Before graduating from the institute, the teachers warned us that in production, our future hardened colleagues would probably want to “play a joke” on us.
We were warned about the most common jokes. For which many thanks to the teachers. This knowledge allowed not only to get out of the situation with dignity, but also to crank out a counter draw.
Since our specialty was related to energy, then the jokes were appropriate.
By the way, if you also came across any pranks, I'm waiting for your stories in the comments.
Megaohmmeter.
Have you ever held the probes of a megohmmeter with your bare hands when your partner turns the generator handle? And this is one of the most popular jokes.

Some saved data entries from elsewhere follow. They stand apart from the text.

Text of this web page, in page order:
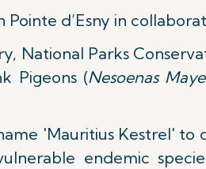
d’Esny in
National Parks
Pigeons (Nesoenas
'Mauritius Kestrel'
endemic
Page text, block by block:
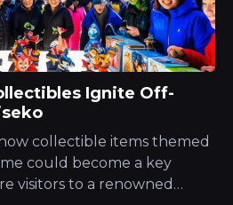
Ignite Off-
collectible items themed
could become a key
visitors to a renowned
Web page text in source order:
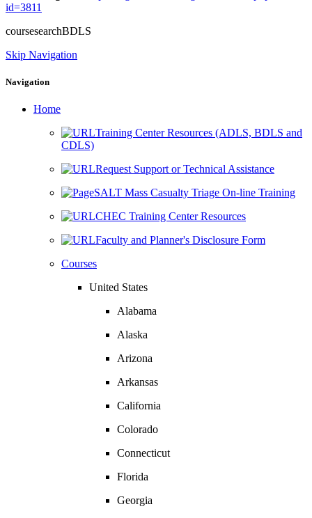
id=3811
coursesearchBDLS
Skip Navigation
Navigation
Home
Training Center Resources (ADLS, BDLS and
CDLS)
Request Support or Technical Assistance
SALT Mass Casualty Triage On-line Training
CHEC Training Center Resources
Faculty and Planner's Disclosure Form
Courses
United States
Alabama
Alaska
Arizona
Arkansas
California
Colorado
Connecticut
Florida
Georgia
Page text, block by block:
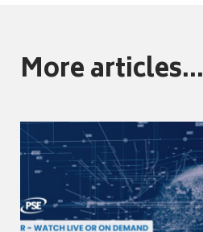
More articles...
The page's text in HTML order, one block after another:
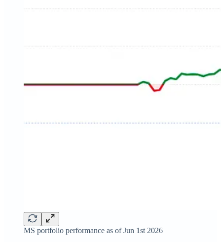
MS portfolio performance as of Jun 1st 2026
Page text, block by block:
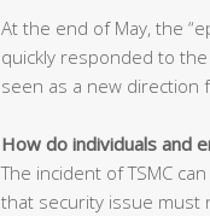
At the end of May, the
quickly responded to
seen as a new
How do individuals and
The incident of TSMC
that security issue must
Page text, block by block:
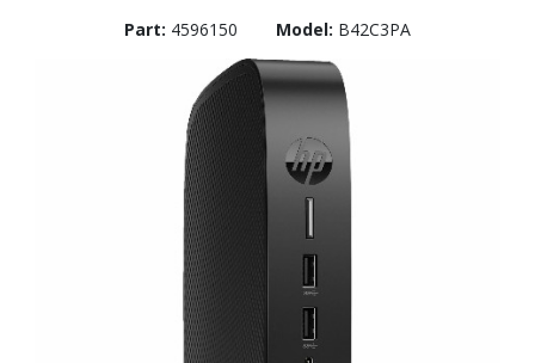
Part: 4596150 Model: B42C3PA
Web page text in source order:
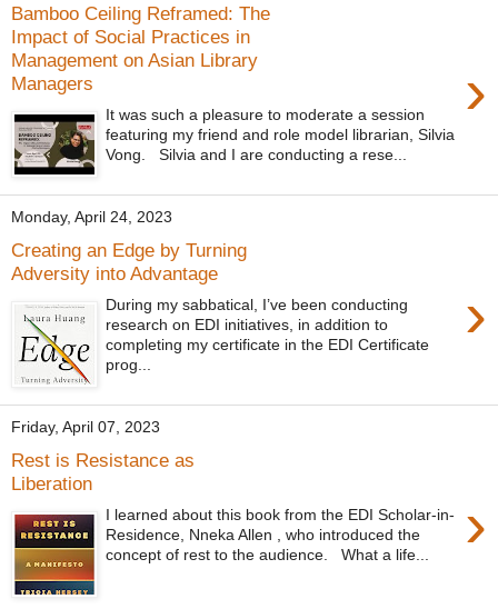
Bamboo Ceiling Reframed: The
Impact of Social Practices in
Management on Asian Library
Managers
›
It was such a pleasure to moderate a session
featuring my friend and role model librarian, Silvia
Vong. Silvia and I are conducting a rese...
Monday, April 24, 2023
Creating an Edge by Turning
Adversity into Advantage
›
During my sabbatical, I’ve been conducting
research on EDI initiatives, in addition to
completing my certificate in the EDI Certificate
prog...
Friday, April 07, 2023
Rest is Resistance as
Liberation
›
I learned about this book from the EDI Scholar-in-
Residence, Nneka Allen , who introduced the
concept of rest to the audience. What a life...
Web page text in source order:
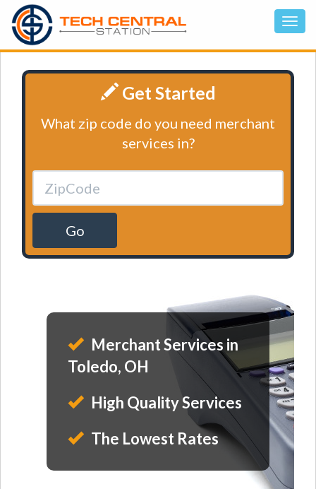
Get Started
What zip code do you need merchant
services in?
Go
Merchant Services in
Toledo, OH
High Quality Services
The Lowest Rates
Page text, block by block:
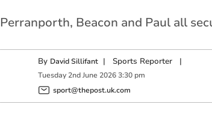
Perranporth, Beacon and Paul all
By David Sillifant | Sports Reporter|
Tuesday 2nd June 2026 3:30 pm
sport@thepost.uk.com
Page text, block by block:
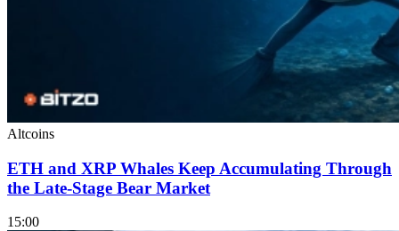
Altcoins
ETH and XRP Whales Keep Accumulating Through
the Late-Stage Bear Market
15:00
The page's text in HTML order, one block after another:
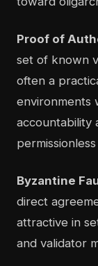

The meaning of the draw is as follows: An experienced colleague talks about how to use this device ... At the end of the briefing, he says: “Do you know what the resistance of your body is? You want to know?"
As a rule, if the "victim" does not know the features of the megohmmeter, then he agrees. The "instructor" asks to pick up the tips of the probes, and he begins to turn the handle. Depending on the degree of insidiousness of the older comrade, 500, 1000 or 2500 Volts appear on the probes at the moment the handle is turned. It won’t kill you, but it won’t “rot” well :)
One of my former classmates prepared for this procedure in advance: he passed an insulated wire through the sleeves. The ends of the wire were in clenched palms until the moment of "measurement". And when he took on the probes, he imperceptibly closed the wire to the tips.
The “Joker” was in shock: the “young one” is not shocked, and the arrow of the device goes to zero ... Apparently deciding that the device is damaged, he says: “Come on, turn it around, and I will hold on. Something "vixen" is not working properly!
What happened then, you probably guessed - the old, hardened electrician, who went through "fire and water" rotted so that he sat down on the fifth point. The whole team was laughing from this circus, and my friend earned respect almost from the first working day :)
What can be carried in a bucket?
How do you think: “What can be carried in a bucket?”
“Yes, whatever! I'm tired of stupid questions!" - you will answer for sure.
And here is the script for the next popular joke. True, she comes across the most, to put it mildly, stupid.
Usually, the scenario is played out at the moment when, for some reason, the voltage on the object disappears. Of course, all work stops.
And then, someone from the brigade says something like this:
-Yo-mayo, five minutes was not enough to finish the job! Seryoga! (referring to the young man). Take a bucket and instantly fly to the boss, let the bucket give energy ... so that 10 minutes of work is enough!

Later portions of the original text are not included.